**What this task involves:** Starting with the line that contains "efforts to shorten" and stopping after the line that contains "transplants in the", copy the entries below exactly. Include nothing else.

**Records from a data collection:**
· · · · · · ·

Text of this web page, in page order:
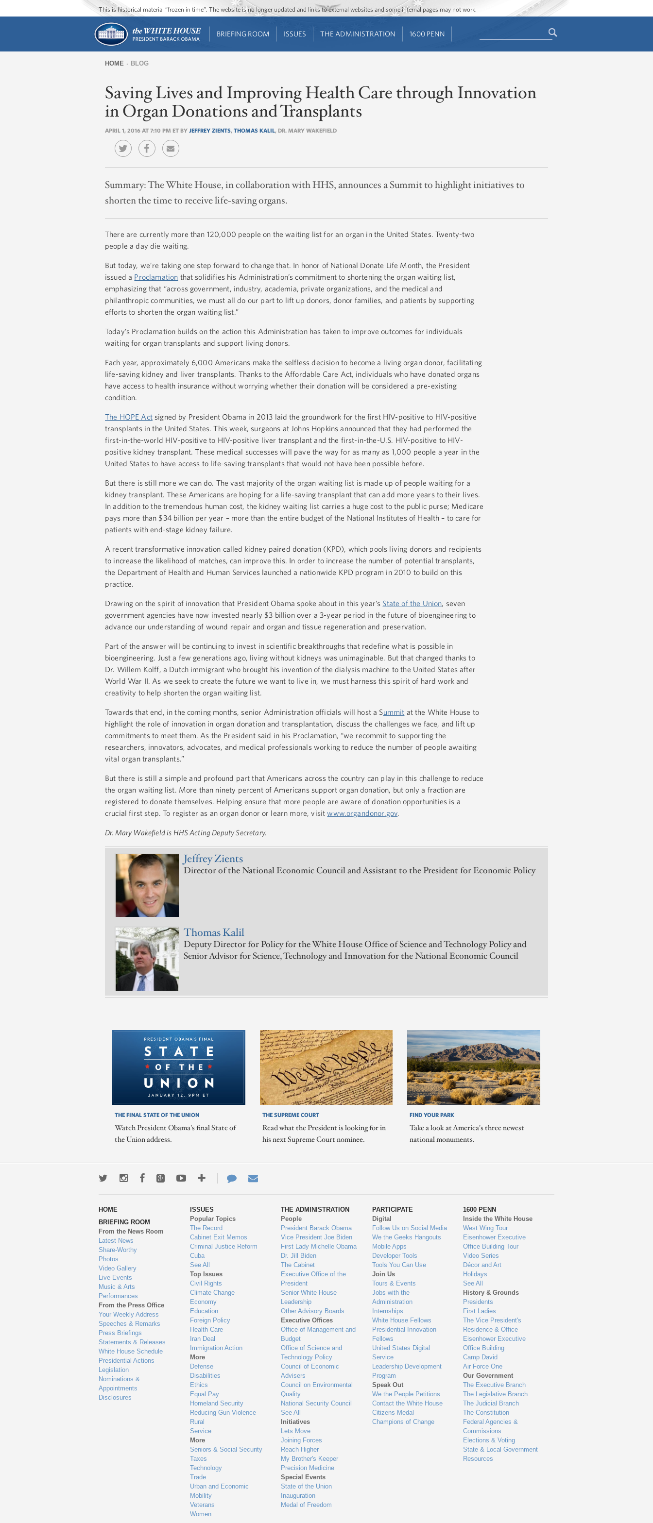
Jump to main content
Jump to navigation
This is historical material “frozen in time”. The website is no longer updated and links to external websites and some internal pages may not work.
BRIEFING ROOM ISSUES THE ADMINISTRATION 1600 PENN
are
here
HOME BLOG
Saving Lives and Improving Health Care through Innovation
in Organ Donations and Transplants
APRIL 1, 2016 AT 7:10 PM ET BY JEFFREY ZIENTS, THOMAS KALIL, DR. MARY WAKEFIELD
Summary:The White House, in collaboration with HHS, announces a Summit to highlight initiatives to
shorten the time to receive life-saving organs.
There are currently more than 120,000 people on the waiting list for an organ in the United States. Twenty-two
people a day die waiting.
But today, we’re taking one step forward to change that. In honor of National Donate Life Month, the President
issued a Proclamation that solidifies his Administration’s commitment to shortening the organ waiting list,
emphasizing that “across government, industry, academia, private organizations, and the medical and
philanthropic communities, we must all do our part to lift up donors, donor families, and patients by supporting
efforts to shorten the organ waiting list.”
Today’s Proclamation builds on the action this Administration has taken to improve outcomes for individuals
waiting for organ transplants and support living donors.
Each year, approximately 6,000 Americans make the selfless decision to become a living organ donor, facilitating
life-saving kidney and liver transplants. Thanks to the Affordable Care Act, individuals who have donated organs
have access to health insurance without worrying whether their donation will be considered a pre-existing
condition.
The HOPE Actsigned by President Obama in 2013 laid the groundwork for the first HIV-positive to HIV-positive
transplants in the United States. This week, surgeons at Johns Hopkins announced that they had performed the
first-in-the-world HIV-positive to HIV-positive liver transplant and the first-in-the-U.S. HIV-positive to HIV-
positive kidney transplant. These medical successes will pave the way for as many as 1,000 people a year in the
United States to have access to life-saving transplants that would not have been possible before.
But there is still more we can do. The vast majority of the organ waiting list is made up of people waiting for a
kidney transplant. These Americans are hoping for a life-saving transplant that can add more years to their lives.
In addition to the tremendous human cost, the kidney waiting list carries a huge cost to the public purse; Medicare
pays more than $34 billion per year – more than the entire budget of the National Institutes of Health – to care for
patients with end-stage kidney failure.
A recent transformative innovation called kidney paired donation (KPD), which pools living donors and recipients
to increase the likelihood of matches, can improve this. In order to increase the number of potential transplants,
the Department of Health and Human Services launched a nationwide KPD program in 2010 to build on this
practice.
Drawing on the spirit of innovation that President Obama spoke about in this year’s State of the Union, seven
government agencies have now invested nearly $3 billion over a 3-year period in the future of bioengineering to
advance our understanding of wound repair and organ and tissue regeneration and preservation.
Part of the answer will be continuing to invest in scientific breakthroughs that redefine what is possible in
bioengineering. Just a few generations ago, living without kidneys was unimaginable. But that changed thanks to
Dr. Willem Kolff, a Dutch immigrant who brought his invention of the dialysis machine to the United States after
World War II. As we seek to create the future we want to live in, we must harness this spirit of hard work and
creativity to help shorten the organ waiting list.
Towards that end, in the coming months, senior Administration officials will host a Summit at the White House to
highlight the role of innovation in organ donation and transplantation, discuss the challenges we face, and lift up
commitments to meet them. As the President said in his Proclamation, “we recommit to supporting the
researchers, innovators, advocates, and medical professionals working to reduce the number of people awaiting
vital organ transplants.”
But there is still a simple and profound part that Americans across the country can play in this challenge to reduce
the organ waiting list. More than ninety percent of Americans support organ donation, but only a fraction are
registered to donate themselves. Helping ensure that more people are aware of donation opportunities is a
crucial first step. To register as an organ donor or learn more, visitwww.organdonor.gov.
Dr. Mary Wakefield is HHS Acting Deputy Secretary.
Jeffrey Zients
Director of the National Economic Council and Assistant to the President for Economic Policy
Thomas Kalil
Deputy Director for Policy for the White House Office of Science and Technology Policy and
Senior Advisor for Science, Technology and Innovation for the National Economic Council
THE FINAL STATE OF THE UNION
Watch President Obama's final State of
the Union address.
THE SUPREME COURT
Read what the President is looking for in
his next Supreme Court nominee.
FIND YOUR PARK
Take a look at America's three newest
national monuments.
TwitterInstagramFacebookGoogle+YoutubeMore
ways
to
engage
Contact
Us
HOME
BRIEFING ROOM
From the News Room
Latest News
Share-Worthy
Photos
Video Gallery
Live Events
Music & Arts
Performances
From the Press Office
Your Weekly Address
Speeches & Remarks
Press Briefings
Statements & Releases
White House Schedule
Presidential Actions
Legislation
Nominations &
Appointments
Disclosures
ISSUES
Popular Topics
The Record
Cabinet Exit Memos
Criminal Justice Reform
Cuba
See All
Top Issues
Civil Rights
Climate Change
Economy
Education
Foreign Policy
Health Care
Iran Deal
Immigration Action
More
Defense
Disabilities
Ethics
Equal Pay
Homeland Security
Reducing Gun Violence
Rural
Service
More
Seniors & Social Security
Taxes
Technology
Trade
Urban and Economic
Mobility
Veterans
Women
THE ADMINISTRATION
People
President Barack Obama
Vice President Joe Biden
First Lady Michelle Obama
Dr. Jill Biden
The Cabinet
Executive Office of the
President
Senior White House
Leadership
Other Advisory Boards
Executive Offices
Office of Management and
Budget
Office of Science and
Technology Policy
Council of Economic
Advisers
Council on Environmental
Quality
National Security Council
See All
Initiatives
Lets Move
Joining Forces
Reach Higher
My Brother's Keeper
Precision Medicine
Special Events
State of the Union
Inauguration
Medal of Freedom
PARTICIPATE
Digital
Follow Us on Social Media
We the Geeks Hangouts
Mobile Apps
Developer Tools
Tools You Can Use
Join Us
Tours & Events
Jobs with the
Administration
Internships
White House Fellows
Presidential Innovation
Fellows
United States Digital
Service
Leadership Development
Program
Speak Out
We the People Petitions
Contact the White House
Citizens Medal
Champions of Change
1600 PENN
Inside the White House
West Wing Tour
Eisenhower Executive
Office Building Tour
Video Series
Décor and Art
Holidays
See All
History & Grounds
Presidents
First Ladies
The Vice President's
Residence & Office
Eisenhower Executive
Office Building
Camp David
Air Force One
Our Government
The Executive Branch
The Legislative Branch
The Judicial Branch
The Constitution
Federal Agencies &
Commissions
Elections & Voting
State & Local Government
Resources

· · · · · · ·

**Answer section:**
efforts to shorten the organ waiting list.”
Today’s Proclamation builds on the action this Administration has taken to improve outcomes for individuals
waiting for organ transplants and support living donors.
Each year, approximately 6,000 Americans make the selfless decision to become a living organ donor, facilitating
life-saving kidney and liver transplants. Thanks to the Affordable Care Act, individuals who have donated organs
have access to health insurance without worrying whether their donation will be considered a pre-existing
condition.
The HOPE Actsigned by President Obama in 2013 laid the groundwork for the first HIV-positive to HIV-positive
transplants in the United States. This week, surgeons at Johns Hopkins announced that they had performed the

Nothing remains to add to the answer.